The Aptos Foundation shared the airdrop news on 18 October via a series of tweets.
The foundation airdropped the tokens to users who completed an application for an Aptos Incentivized Testnet and to users who minted an APTOS: ZERO testnet NFT. As many as 110,235 eligible participants received 20 million APT tokens, according to the company. The airdropped tokens constitute 2% of APT’s initial total supply of 1 billion.
The airdrop was estimated to cost $200–$260 million based on market prices at the time.
Aptos airdrop: The context
Aptos co-founders Mo Shaikh and Avery Ching, both former Meta employees, launched the blockchain on 18 October. The airdrop was launched a day later as part of a marketing strategy and was meant to show the community appreciation for its support.

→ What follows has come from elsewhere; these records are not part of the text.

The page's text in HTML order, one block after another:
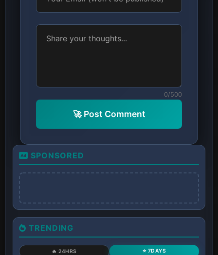
0/500
🚀 Post Comment
SPONSORED
TRENDING
🔥 24HRS ⭐ 7DAYS

Additionally, Aptos Foundation’s first airdrop came at a time when the project had been under significant scrutiny on Twitter. Several users, on social media platforms, criticized the coin for unclear tokenomics, inconsistent communications, and significantly lower transaction throughput than promised. (See the tweet below by popular crypto podcaster Cobie, for example.)
APT off to a sluggish start despite airdrop
Despite its much-anticipated arrival, token APT had a slow start on its first day of trading. Significant disparities have been noted between the numbers reported by different aggregators, but they all seem to be on the lower side. CoinGecko reveals that, at publishing time, APT’s price has dropped to $$7.54. The 24-hour trading volume is at $303,995,891. Binance data, on the other hand, suggests that APT’s value briefly spiked to as high as $59.39 before crashing to under $10.
After the release of the airdrop, the foundation was called out by WU blockchain, Asian crypto news provider, for airdropping APT tokens without an anti-Sybil attack system. The absence of this system, which is meant to help preventing a specific kind of attack, led to “some people getting a lot of tokens.” That led to selling pressure and the crash.